Mutual Funds: Went through primer on moneycontrol.com. Important points:
- Asset allocation of a fund can be Equity (growth), debt (income), money market (gilt), balanced, sector specific, etc.
- NAV - net asset value, computing every day by a fund after deducting all expenses.
- Expense ratio: Expenses/ total assets under management (and not returns earned).
- Load: Some AMCs have sales charges, or loads, on their funds (entry load and/or exit load) to compensate for distribution costs. Funds that can be purchased without a sales charge are called no-load funds.

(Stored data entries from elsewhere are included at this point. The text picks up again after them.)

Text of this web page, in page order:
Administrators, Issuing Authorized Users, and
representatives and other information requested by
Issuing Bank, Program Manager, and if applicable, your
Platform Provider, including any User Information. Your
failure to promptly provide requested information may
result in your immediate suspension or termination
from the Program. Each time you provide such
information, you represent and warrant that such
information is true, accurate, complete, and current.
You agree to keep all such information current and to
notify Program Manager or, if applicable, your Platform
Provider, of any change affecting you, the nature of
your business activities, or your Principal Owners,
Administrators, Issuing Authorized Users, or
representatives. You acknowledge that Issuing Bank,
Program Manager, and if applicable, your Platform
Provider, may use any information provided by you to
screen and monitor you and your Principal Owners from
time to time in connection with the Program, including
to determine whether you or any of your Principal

- Open ended funds: Enter or exit anytime
- Closed ended funds: Redemption can take place only after the period of the scheme is over. However, close-ended funds are listed on the stock exchanges and investors can buy/ sell units in the secondary market (there is no load).
- Tax benefits: This is important: a) 100% income tax exemption on all MFs dividends, b) Equity funds - short term capital gain is taxed at 15%. Long term capital gains is not applicable. Debt Funds - Short term capital gains is taxed as per the slab rates applicable to you. Long term capital gains tax to be lower of - 10% on the capital gains without factoring indexation benefit and 20% on the capital gains after factoring indexation benefit. c) Open end funds with equity exposure of more than 65% (Revised from 50% to 65% are exempt from the payment of dividend tax for a period of 3 years from 1999-2000.
- Fund selection: Evaluate past performance and look for consistency. You can diversify into 3 funds with similar asset allocation. Consider fund costs. s a general rule, 1% towards management fees and 0.6% towards annual expenses should be acceptable. Try and avoid funds that have a sales load, unless of course they have a consistent track record of being a top-performer.
- Use index funds
- Stay away from mutual funds whose fund managers change often.